KotlinJS JS headers

One of the biggest pain points of working with plain JavaScript is needing to page back and forth through documentation in order to know precisely how to use an API. KotlinJS has the potential to greatly alleviate this by providing statically typed definitions for standard javascript APIs and KDoc comments for what the APIs mean.

I would like to start contributing towards this goal by implementing some js specs.  Before I begin, however, there is some discussion around how to go about this.

  • Browser compatibility - Is there an official minimum target for KotlinJS? What are the guidelines for what signatures should be implemented and what should be ignored?
  • Organization - Are there guidelines for organization? JavaScript doesn't really have packages, so are we putting all standard library code in src/core?  
  • Reference - What should Kotlin use as the cannonical JS API reference?
  • Documentation - I think MDN has great documentation, I believe we can copy the Creative Commons documentation as long as we provide attribution.
  • Progress - It might be a good idea to create a list of standard js apis that need to be implemented and a way for people to claim a section to work on, things like TypedArrays, XMLHTTPRequest, Workers, etc.  

I'd like to discuss the strategy here, and come up with a way we can very quickly fill in critical missing JS APIs for KotlinJS.

There is a lot here, it may even be a good/hairbrained idea to write a spider to pull this information from a data source and write out a first pass.

Firstly I should tell You that we going to convert TypeScript declarations from http://definitelytyped.org to Kotlin soon.

Browser compatibility - Is there an official minimum target for KotlinJS?

We don't have minimal target for browsers, but we have minimal target for JS, it's ES5. You can see compatable browsers here: http://kangax.github.io/compat-table/es5/. Mainly use the following ES5 features: * Property getter and setters (can not be implement by polyfills) * Object.create * Strict mode

What are the guidelines for what signatures should be implemented and what should be ignored?

We don't have any guidelines for choose and implement APIs. We just implements some things as needed(for users or for ourself). Of course we prefer fully implement API when it possible.

Organization - Are there guidelines for organization? JavaScript doesn't really have packages, so are we putting all standard library code in src/core?

We don't have any guidelines for this too. I don't think that "putting all standard library code in src/core" is good choice. I believe that ECMAScript things should be declared in `kotlin.js` package. And probably other things should be in separate packages.

Reference - What should Kotlin use as the cannonical JS API reference?

We prefer to be compatible with specifications(from ECMA, w3c, whatwg etc.).

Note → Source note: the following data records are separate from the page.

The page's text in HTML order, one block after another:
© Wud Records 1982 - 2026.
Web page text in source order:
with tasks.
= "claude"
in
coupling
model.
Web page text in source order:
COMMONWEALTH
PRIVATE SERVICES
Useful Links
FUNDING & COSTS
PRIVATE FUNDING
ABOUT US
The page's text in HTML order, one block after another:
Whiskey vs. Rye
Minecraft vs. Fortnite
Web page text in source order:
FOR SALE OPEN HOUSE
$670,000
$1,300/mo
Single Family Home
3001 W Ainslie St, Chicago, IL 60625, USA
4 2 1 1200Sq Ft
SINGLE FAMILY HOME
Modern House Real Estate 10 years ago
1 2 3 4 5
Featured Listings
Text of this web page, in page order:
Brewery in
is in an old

Documentation - I think MDN has great documentation, I believe we can copy the Creative Commons documentation as long as we provide attribution.

I don't sure that we can. MDN use CC-BY-SA 2.5 which require apply same licence to derived documents. We should investigate it and discuss about it.

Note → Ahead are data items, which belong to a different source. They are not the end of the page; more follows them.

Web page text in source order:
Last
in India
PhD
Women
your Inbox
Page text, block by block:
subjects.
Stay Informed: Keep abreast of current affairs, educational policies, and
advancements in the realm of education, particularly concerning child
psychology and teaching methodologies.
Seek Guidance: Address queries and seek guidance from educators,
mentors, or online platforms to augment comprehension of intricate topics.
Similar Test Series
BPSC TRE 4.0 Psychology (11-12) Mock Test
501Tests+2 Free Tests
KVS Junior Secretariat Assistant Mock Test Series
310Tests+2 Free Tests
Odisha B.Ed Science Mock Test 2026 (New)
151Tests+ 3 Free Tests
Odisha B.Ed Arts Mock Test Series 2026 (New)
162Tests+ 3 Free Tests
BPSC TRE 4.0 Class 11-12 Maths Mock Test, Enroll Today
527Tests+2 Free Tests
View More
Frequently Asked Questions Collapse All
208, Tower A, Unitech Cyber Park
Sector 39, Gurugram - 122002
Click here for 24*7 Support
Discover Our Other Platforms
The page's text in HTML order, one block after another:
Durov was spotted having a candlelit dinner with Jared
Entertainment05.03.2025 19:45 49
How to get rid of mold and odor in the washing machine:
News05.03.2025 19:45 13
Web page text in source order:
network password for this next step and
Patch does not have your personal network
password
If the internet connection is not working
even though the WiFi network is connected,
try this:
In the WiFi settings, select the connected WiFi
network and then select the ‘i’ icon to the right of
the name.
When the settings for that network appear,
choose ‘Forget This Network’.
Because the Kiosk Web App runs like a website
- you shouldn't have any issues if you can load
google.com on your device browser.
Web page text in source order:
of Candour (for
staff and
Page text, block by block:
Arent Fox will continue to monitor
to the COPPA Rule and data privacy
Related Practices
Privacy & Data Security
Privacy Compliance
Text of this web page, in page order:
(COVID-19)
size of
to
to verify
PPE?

Progress - It might be a good idea to create a list of standard js apis that need to be implemented and a way for people to claim a section to work on, things like TypedArrays, XMLHTTPRequest, Workers, etc.

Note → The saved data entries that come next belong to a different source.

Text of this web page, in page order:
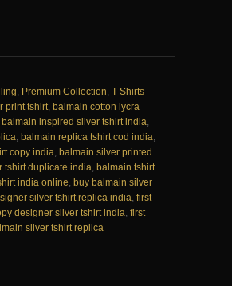
, Premium Collection, T-Shirts
print tshirt, balmain cotton lycra
balmain inspired silver tshirt india,
, balmain replica tshirt cod india,
copy india, balmain silver printed
tshirt duplicate india, balmain tshirt
india online, buy balmain silver
silver tshirt replica india, first
designer silver tshirt india, first
silver tshirt replica
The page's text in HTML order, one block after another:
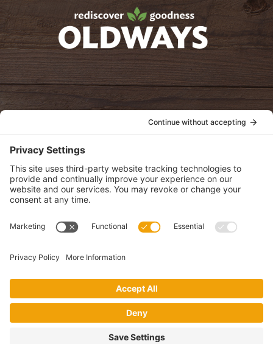
oldwayspt
View Privacy Policy
View Cookie Policy
View Terms of Service
View Disclaimer
monthly newsletter.
This website uses cookies to make your website experience better. By
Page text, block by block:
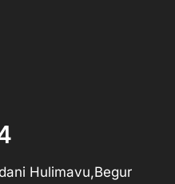
Hulimavu,Begur
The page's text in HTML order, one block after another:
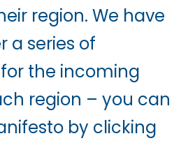
region. We have
a series of
the incoming
region – you can
by clicking
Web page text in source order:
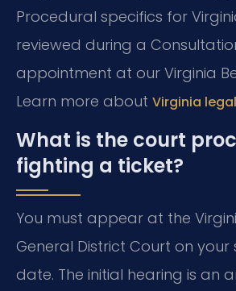
Procedural specifics for
reviewed during a
appointment at our Virginia
Learn more about Virginia
What is the court
fighting a ticket?
You must appear at the
General District Court on your
date. The initial hearing is an
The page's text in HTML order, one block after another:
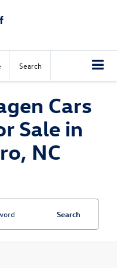
Search
Cars
Sale in
NC
Search
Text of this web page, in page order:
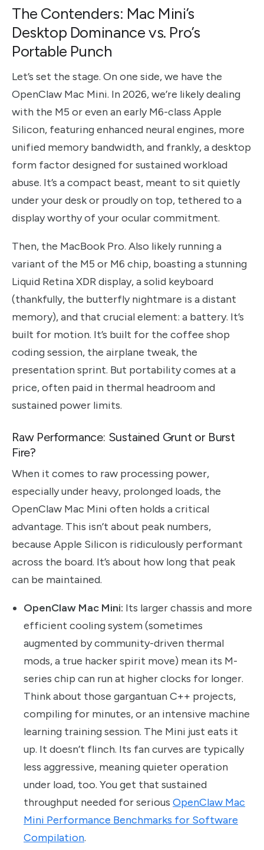
The Contenders: Mac Mini’s
Desktop Dominance vs. Pro’s
Portable Punch
Let’s set the stage. On one side, we have the
OpenClaw Mac Mini. In 2026, we’re likely dealing
with the M5 or even an early M6-class Apple
Silicon, featuring enhanced neural engines, more
unified memory bandwidth, and frankly, a desktop
form factor designed for sustained workload
abuse. It’s a compact beast, meant to sit quietly
under your desk or proudly on top, tethered to a
display worthy of your ocular commitment.
Then, the MacBook Pro. Also likely running a
variant of the M5 or M6 chip, boasting a stunning
Liquid Retina XDR display, a solid keyboard
(thankfully, the butterfly nightmare is a distant
memory), and that crucial element: a battery. It’s
built for motion. It’s built for the coffee shop
coding session, the airplane tweak, the
presentation sprint. But portability comes at a
price, often paid in thermal headroom and
sustained power limits.
Raw Performance: Sustained Grunt or Burst
Fire?
When it comes to raw processing power,
especially under heavy, prolonged loads, the
OpenClaw Mac Mini often holds a critical
advantage. This isn’t about peak numbers,
because Apple Silicon is ridiculously performant
across the board. It’s about how long that peak
can be maintained.
OpenClaw Mac Mini: Its larger chassis and more
efficient cooling system (sometimes
augmented by community-driven thermal
mods, a true hacker spirit move) mean its M-
series chip can run at higher clocks for longer.
Think about those gargantuan C++ projects,
compiling for minutes, or an intensive machine
learning training session. The Mini just eats it
up. It doesn’t flinch. Its fan curves are typically
less aggressive, meaning quieter operation
under load, too. You get that sustained
throughput needed for serious OpenClaw Mac
Mini Performance Benchmarks for Software
Compilation.

Feel free to propose such list :)

Useful links for that:
http://caniuse.com
https://developer.mozilla.org/en-US/docs/Web/Reference
https://developer.mozilla.org/en-US/docs/Web/Guide/HTML/HTML5
http://chromestatus.com
https://status.modern.ie

Thanks for the reply,

If Jetbrains is planning on converting the Definitely typed definitions, I’ll wait on that and only implement the things I need specifically.

Is there an update on when the TypeScript declarations (.d.ts files) will be available in Kotlin?

Thanks

Currently ETA is next milestone(~ in May). Please star the related issue to get updates.

Thank you for the update, that is good news!

I added a link to Definitely Typed, a repository of 800+ such definitions, to the issue.